LE MURALISME ET DIEGO RIVERA

En 1910 débute la révolution mexicaine, une guerre civile qui durera 10 ans et qui, deux millions de morts, cent ans après la guerre d’indépendance et environ cinquante après celle qui opposa le pays aux USA, définira la République que nous connaissons.

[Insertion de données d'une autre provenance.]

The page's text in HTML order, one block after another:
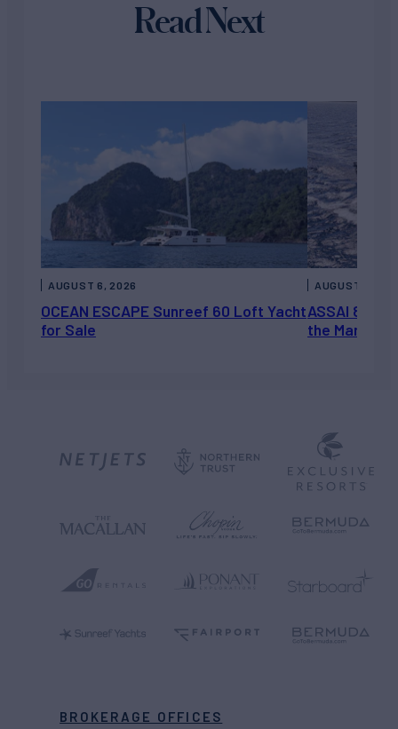
Read Next
OCEAN ESCAPE Sunreef 60 Loft Yacht
for Sale
AUGUST 6, 2026
ASSAI 82’
the Market
AUGUST 5,
BROKERAGE OFFICES
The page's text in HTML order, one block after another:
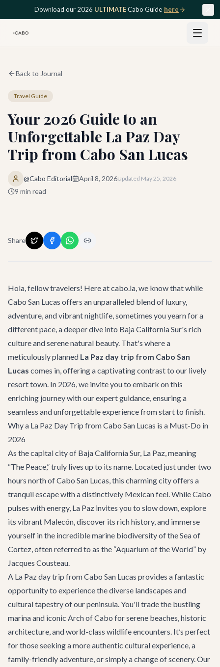
Skip to main contentDownload our 2026 ULTIMATECabo Guide here
Back to Journal
Travel Guide
Your 2026 Guide to an
Unforgettable La Paz Day
Trip from Cabo San Lucas
@Cabo Editorial April 8, 2026Updated May 25, 2026
9 min read
Share
Hola, fellow travelers! Here at cabo.la, we know that while
Cabo San Lucas offers an unparalleled blend of luxury,
adventure, and vibrant nightlife, sometimes you yearn for a
different pace, a deeper dive into Baja California Sur's rich
culture and serene natural beauty. That's where a
meticulously planned La Paz day trip from Cabo San
Lucas comes in, offering a captivating contrast to our lively
resort town. In 2026, we invite you to embark on this
enriching journey with our expert guidance, ensuring a
seamless and unforgettable experience from start to finish.
Why a La Paz Day Trip from Cabo San Lucas is a Must-Do in
2026
As the capital city of Baja California Sur, La Paz, meaning
“The Peace,” truly lives up to its name. Located just under two
hours north of Cabo San Lucas, this charming city offers a
tranquil escape with a distinctively Mexican feel. While Cabo
pulses with energy, La Paz invites you to slow down, explore
its vibrant Malecón, discover its rich history, and immerse
yourself in the incredible marine biodiversity of the Sea of
Cortez, often referred to as the “Aquarium of the World” by
Jacques Cousteau.
A La Paz day trip from Cabo San Lucas provides a fantastic
opportunity to experience the diverse landscapes and
cultural tapestry of our peninsula. You'll trade the bustling
marina and iconic Arch of Cabo for serene beaches, historic
architecture, and world-class wildlife encounters. It’s perfect
for those seeking a more authentic cultural experience, a
family-friendly adventure, or simply a change of scenery. Our
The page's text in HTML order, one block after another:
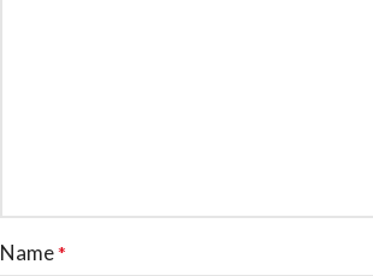
Name*
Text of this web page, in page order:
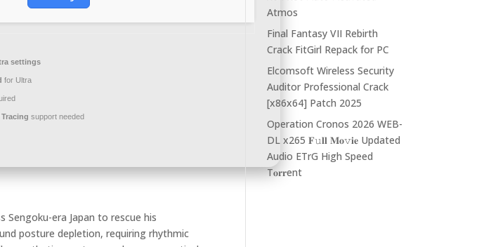
settings
for Ultra
Tracing support needed
era Japan to rescue his
posture depletion, requiring rhythmic
Atmos
Final Fantasy VII Rebirth
Crack FitGirl Repack for PC
Elcomsoft Wireless Security
Auditor Professional Crack
[x86x64] Patch 2025
Operation Cronos 2026 WEB-
DL x265 𝐅𝚞𝐥𝐥 𝐌𝐨𝚟𝐢𝐞 Updated
Audio ETrG High Speed
T𝐨𝐫𝐫ent
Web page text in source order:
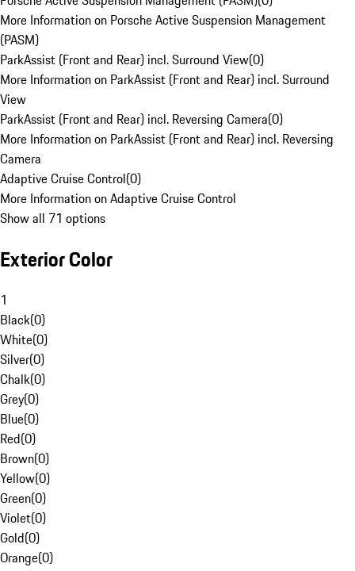
More Information on Porsche Active Suspension Management
(PASM)
ParkAssist (Front and Rear) incl. Surround View(0)
More Information on ParkAssist (Front and Rear) incl. Surround
View
ParkAssist (Front and Rear) incl. Reversing Camera(0)
More Information on ParkAssist (Front and Rear) incl. Reversing
Camera
Adaptive Cruise Control(0)
More Information on Adaptive Cruise Control
Show all 71 options
Exterior Color
1
Black(0)
White(0)
Silver(0)
Chalk(0)
Grey(0)
Blue(0)
Red(0)
Brown(0)
Yellow(0)
Green(0)
Violet(0)
Gold(0)
Orange(0)
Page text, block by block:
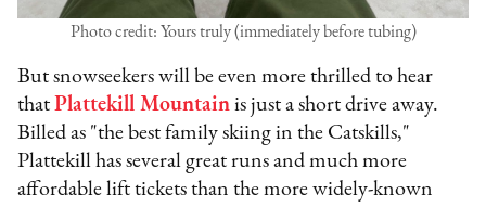
Photo credit: Yours truly (immediately before tubing)
But snowseekers will be even more thrilled to hear
thatPlattekill Mountain is just a short drive away.
Billed as "the best family skiing in the Catskills,"
Plattekill has several great runs and much more
affordable lift tickets than the more widely-known

La Première Guerre Mondiale met quasiment le reste de la planète (Europe, Russie, Moyen Orient)  à feu et à sang entre 1914 et 1918. La sauvagerie règne pendant cette période, mais loin de l’abominable consommation en vie humaines qu’imposent à la fois la guerre intestine mexicaine et le premier conflit industriel mondial, les capitales européennes – notamment Paris au début du conflit mais aussi Barcelone – restent des havres de paix et de création. La ville-lumière est alors à la hauteur de sa réputation : elle héberge et inspire nombre d’artistes, dont Pablo Picasso et George Braque qui donnent avant-guerre naissance au cubisme, un mouvement pictural auquel s’associent entre autres Marcel Duchamp et Piet Mondrian.

 

cubistes 

La culture artistique dominante de l’époque est européenne et son influence s’étend au-delà de l’Atlantique ; nombre d’américains viendront y chercher la connaissance pour développer ensuite une identité propre. Au moment où Picasso termine ses Demoiselles d’Avigon (1907), Diego Rivera, un natif de Guanajuato, Mexique, étudie l’art à Madrid. Il a 22 ans et dira plus tard ‘je ne crois pas en Dieu, je crois en Picasso !’. A 24 ans, son diplôme en poche, il visite l’Europe et rentre au Mexique, brièvement, en 1910. Il y fait sa première exposition à l’école Beaux-Arts San Carlos de México, sous l’égide de l’épouse du président Porfirio Diaz, le 20 novembre – le jour du soulèvement révolutionnaire. Mme Diaz lui achète six tableaux, l’état mexicain sept : alors que la révolte s’étend et que le président fuit le pays, Rivera, financièrement à l’abri du besoin, succombe à l’appel de l’Europe et retourne s’y former. Il y passe deux ans confortables, soutenu dès 1911 par une bourse d’études octroyée par le nouveau gouvernement. Il résidera à partir de 1912 à Montparnasse où cette fois il connaitra comme nombre de ses pairs l’indigence prophétique que Paris réserve également aux artistes qu’elle a su attirer. Il se lie d’amitié avec Modigliani, et fréquente le cercle des artistes cubistes. Il n’oublie pas la révolution en marche dans son pays, comme en témoigne ‘Le Paysage Zapatiste’ (du nom d’Emiliano Zapata, responsable du soulèvement au Sud du pays).

 

PaysageZapatiste

En 1920, l’ambassadeur du Mexique à Paris lui demande de rentrer, non sans avoir visité l’Italie et étudié ses fresques de la Renaissance. En 1921, le ministre de l’éducation, José Vasconselos, implique Rivera dans son programme de peintures murales, ainsi que les artistes mexicains José Clemente Orozco, David Alfaro Siqueiros, Rufino Tamayo, l’américain Pablo O’Higgins et le français Jean Charlot. Dès Janvier 1922, il peint son premier ‘mural’ dans l’auditorium de l’Ecole Préparatoire de México un pistolet à la main pour se défendre des étudiants d’extrème droite ; à l’automne, il participe à la création du Syndicat Révolutionnaire des Travailleurs Techniques, des Peintres et des Sculpteurs et rejoint le Parti Communiste Mexicain à la fin de l’année (auquel adhère en ’27 son ami O’Higgins). L’art qu’ils veulent développer est délibérément réalisé comme un mouvement politique révolutionnaire et fait l’objet d’un manifeste: l’art se met au service du peuple et de ses revendications sociales.

Diego Rivera est à l’origine de la ‘Renaissance mexicaine’ ; il trouve son inspiration dans l’art précolombien et s’exprime dans un style direct, simple et vif, à vocation d’éducation, car il sait qu’il s’adresse à une population largement illettrée. ‘Les murs doivent être comme des livres’ et l’art doit mettre le peuple en valeur mais il doit être dynamique et orienté vers l’avenir. Rivera et ses camarades réussiront à imposer leur style engagé et novateur, créant par la même un courant nouveau, unique et typiquement mexicain : le muralisme – ou la fresque enfin laïque !

Rivera l’exportera aux USA et en Russie, au fil des années.